Um relatório da Organização das Nações Unidas (ONU) revela que cerca de 70% das substâncias químicas e resíduos que contaminam os oceanos, vêm de atividades humanas na zona costeira. Os outros 30% vêm de acidentes ou descargas feitas por navios, plataformas de petróleo e incineradores de alto mar.


Acompanhe no Blog Portos&Mercados a série de sete reportagens sobre os Oceanos. A importância de preservá-los; os grandes acidentes marítimos que poluíram e mataram milhares de espécies marinhas; o que as autoridades estão fazendo para a sua preservação e os programas de prevenção de grandes empresas. Começamos com a reportagem sobre o acidente com o petroleiro Prestige, que poluiu e matou milhares de espécies marinhas no litoral da Espanha.

A data é 19 de novembro de 2002. Após avaria no casco, o navio-tanque Prestige, partiu-se em dois e afundou, ao largo da costa da Espanha, nas proximidades da Galícia, carregando em torno de 77 mil toneladas de óleo combustível como carga (52 mil vazaram no mar), o restante foi arrastado ao fundo junto com o navio. Em janeiro de 2003 os sites especializados noticiavam que as autoridades espanholas haviam estimado em 950 milhões de Euros os gastos com a remoção do óleo e com a limpeza ambiental necessária. “Até hoje o mundo pergunta: se a Espanha tivesse oferecido um porto para refúgio, o navio teria se partido em dois e ocorrido o desastre ambiental?”, questiona o oceanógrafo e mestre em Engenharia Oceânica, Robson José Calixto, autor do livro Incidentes Marítimos. Segundo ele, foi o próprio governo espanhol que tomou a iniciativa de proibir a entrada de navios-tanque de casco singelo acima de 15 anos em seus portos e terminais, respaldado pelo decreto número 9, de 13 de dezembro de 2002. Para Calixto, isso abriu um precedente perigoso. “Os proprietários desses navios que costumam singrar as águas européias, poderão tender a querer se desvencilhar de seus ex-ativos nas águas dos países em desenvolvimento, imaginando, possivelmente, o recebimento de prêmios por arte das seguradoras”, disse Calixto.




prestige1 O Prestige rachou ao meio e afundou a uma profundidade de cerca de 4 mil metros



prestige O desastre ecológico trouxe ao debate a inadequação das leis que deveriam proteger o meio ambiente dos acidentes com cargas perigosas. Assim que o navio começou a vazar óleo, a Espanha, a França e Portugal se recusaram a permitir que ele atracasse. Isso, embora não evitasse a contaminação, permitiria pôr em local seguro a maior parte do óleo, que agora está no fundo do oceano. A Espanha decidiu, então, rebocar o Prestige para o alto-mar. Cinco dias sendo rebocado certamente não contribuíram para melhorar as condições do navio.
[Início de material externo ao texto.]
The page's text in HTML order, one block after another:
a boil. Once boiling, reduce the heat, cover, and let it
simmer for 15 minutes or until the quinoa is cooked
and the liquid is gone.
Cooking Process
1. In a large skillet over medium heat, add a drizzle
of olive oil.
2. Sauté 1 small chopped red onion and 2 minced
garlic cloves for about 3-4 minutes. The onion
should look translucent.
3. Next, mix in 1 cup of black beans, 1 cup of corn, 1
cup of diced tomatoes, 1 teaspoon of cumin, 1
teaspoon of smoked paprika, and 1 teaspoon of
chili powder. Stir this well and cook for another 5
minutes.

Atingido por ondas fortes, o Prestige rachou no meio e afundou até uma profundidade de cerca de 4 mil metros.Pelas regras da Organização Marítima Internacional, os navios fabricados antes de 1973 deverão ser aposentadas até o final de 2010. Os demais, até 2015. Cerca de 50% dos petroleiros com mais de 10 mil toneladas em atividade são de casco simples.
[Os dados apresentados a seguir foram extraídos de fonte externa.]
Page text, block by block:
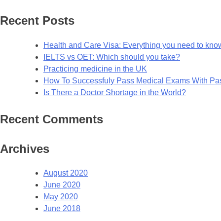
Recent Posts
Health and Care Visa: Everything you need to
IELTS vs OET: Which should you take?
Practicing medicine in the UK
How To Successfuly Pass Medical Exams With
Is There a Doctor Shortage in the World?
Recent Comments
Archives
August 2020
June 2020
May 2020
June 2018
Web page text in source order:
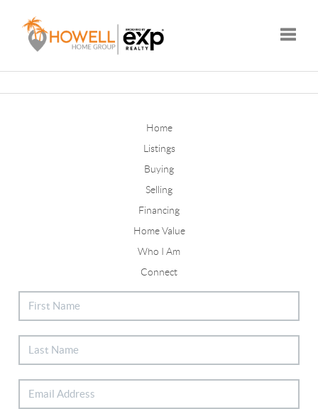
Home
Listings
Buying
Selling
Financing
Home Value
Who I Am
Connect
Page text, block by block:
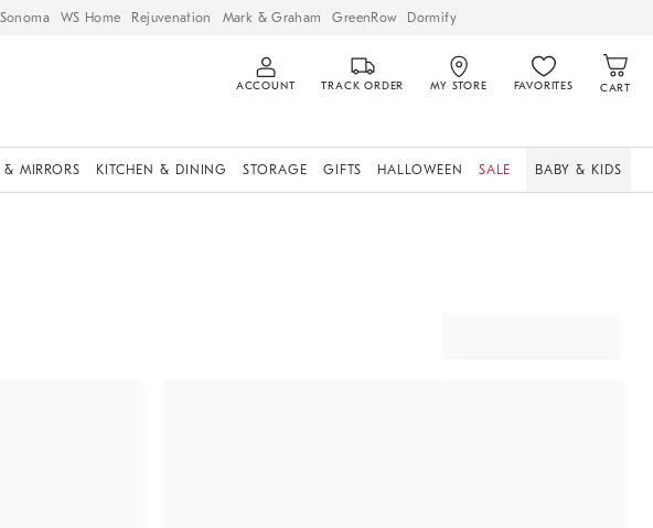
WS Home Rejuvenation Mark & Graham GreenRow Dormify
ACCOUNT TRACK ORDER MY STORE FAVORITES CART
& MIRRORS KITCHEN & DINING STORAGE GIFTS HALLOWEEN SALE BABY & KIDS
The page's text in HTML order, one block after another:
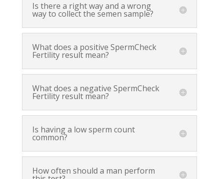
Is there a right way and a wrong
way to collect the semen sample?
What does a positive SpermCheck
Fertility result mean?
What does a negative SpermCheck
Fertility result mean?
Is having a low sperm count
common?
How often should a man perform

Local do naufrágio e um voluntário segura uma ave coberta de óleo




mapa clip_image002O velho navio, construído em 1976 no Japão, não agüentou o mau tempo e teve seu casco rachado ao norte da Espanha, numa região tão perigosa para a navegação que é conhecida como Costa da Morte. Por um rombo de cerca de 15 metros, o óleo foi despejado no mar. As correntes marítimas e o vento se encarregaram de levar a pegajosa camada negra até a costa.
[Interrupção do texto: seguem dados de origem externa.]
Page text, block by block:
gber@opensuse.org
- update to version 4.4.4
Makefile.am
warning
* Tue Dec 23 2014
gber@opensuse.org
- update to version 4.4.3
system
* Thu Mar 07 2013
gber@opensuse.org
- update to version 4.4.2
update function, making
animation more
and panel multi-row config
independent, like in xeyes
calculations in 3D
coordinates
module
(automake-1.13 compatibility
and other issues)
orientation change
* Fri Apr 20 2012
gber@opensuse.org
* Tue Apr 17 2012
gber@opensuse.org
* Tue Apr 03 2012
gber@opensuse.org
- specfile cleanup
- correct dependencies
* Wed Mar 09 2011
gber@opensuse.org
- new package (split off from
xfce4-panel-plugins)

Um gaúcho para salvar os animais contaminados pelo óleo

O coordenador do Centro de Recuperação de Animais Marinhos (CRAM) da Fundação Universidade do Rio Grande, Rodolfo Pinho da Silva Filho, fez parte da equipe do Fundo Internacional de Bem-Estar do Animal que trabalhou na recuperação dos animais contaminados pelo óleo derramado pelo Prestige. O médico veterinário e a veterinária Valéria Ruoppolo foram os únicos brasileiros a integrar o grupo, no litoral da Galícia, na Espanha. “O CRAM já participou de missões na África, Galápagos, Argentina, Uruguai e Espanha e todas envolvendo derramamento de óleo de navios petroleiros.





Na África, 20 mil animais foram contaminados”, disse o veterinário Rodolfo da Silva Pinho. Para ele, enquanto não surgirem alternativas de energia, o risco de acidentes é grande com navios petroleiros. “Quanto mais se produz, maiores são os navios e maiores são os desastres. Tem que haver maior responsabilidade, investimentos em prevenção por parte dos grupos que manejam petróleo”, disse Pinho.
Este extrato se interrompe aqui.